On 21 July, EU leaders agreed on a budget of €1.8 trillion to support the priorities of the Union for the climate and digital transitions and to respond to the economic fall-out of the Covid-19 crisis. The package comprises 1.074 billion euros for the so-called Multiannual Financial Framework (MFF – the budget for the EU for the next seven years) and an ad hoc EU Recovery Instrument (called Next Generation EU) worth 750 billion euros (360 billion in loans and 390 billion in grants).

A good summary of the details of the budget agreement can be found in Politico’s ‘guide to the EU budget deal’. The Financial Times has conducted an excellent analysis of the Next Generation recovery tool.

The political deal in the Council received mixed reactions. Some EU leaders hailed it as ‘historical’, calling it even the EU’s ‘Hamilton moment’, referring to the 1790 compromise when the U.S. federal government took over the debts of the various U.S. states after the War of Independence. For a critique of this Hamilton hyperbole, read Sony Kapoor’s analysis.

The European Parliament which must formally approve the seven-year budget (not the Next Generation budget) was less impressed. It adopted a resolution calling for the involvement of the MEPs in the Next Generation budget and disapproved of several cuts made to programmes for climate protection, digital transition, health, youth, culture, research or border management. Trilateral negotiations between Parliament, Council and Commission, will have to find a balanced compromise on the budget and the EU’s own resources system.

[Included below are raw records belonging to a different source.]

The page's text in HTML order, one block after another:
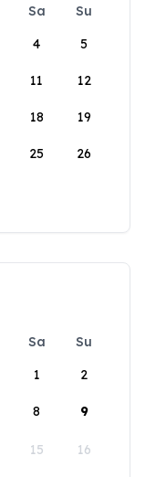
Sa
Su
4 5
11 12
18 19
25 26
Sa
Su
1
2
8 9
15 16
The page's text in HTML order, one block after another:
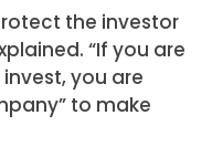
the investor
“If you are
you are
to make
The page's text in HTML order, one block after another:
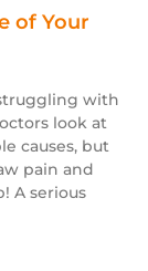
of Your
with
look at
causes, but
pain and
A serious
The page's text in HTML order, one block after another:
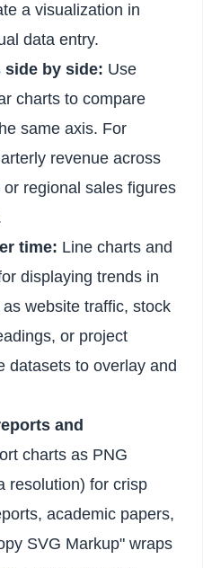
a visualization in
data entry.
side by side: Use
charts to compare
same axis. For
revenue across
regional sales figures
time: Line charts and
displaying trends in
website traffic, stock
or project
datasets to overlay and
and
charts as PNG
resolution) for crisp
academic papers,
SVG Markup" wraps

One of the most disappointing cuts by the Council was the downgrading of the proposed 40 billion Just Transition Fund to 17,5 billion euros. The Just Transition Fund is the main tool to support regions and workers affected by the transition to a zero-carbon economy. The Council declared that countries must commit to the EU's goal to become "climate neutral" by 2050, in order to draw from this fund.

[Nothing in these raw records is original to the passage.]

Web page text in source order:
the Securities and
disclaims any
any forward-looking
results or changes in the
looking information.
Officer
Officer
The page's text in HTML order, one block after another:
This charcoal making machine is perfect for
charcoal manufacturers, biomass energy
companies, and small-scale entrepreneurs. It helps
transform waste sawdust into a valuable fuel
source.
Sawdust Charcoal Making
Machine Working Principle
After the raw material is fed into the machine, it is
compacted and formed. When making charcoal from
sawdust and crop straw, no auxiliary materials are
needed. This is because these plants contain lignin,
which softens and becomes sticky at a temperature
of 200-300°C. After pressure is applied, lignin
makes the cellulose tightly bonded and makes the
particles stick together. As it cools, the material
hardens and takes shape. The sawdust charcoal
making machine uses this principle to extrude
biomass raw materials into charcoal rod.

On the other hand, EU leaders earmarked that one-third of the long-term budget and the Next Generation EU money for climate-related investments. This comes down to 547 billion euros to be made available for the Green Transition between 2021 and 2027. But the Institute for European Environmental Policy (IEEP) pointed out in a recent study that climate monitoring in the EU budget needs to be overhauled to make sure that the investments do not go to fossil fuels.

In a first reaction to the Council compromise, the ETUC welcomed the budget deal as “good news for the 60 million people across the EU who depend on rapid investment to save their jobs or avoid long-term unemployment”. The ETUC, however, criticised the reduction of the number of grants in the Recovery Fund, the drastic cut to the Just Transition Fund and to health measures.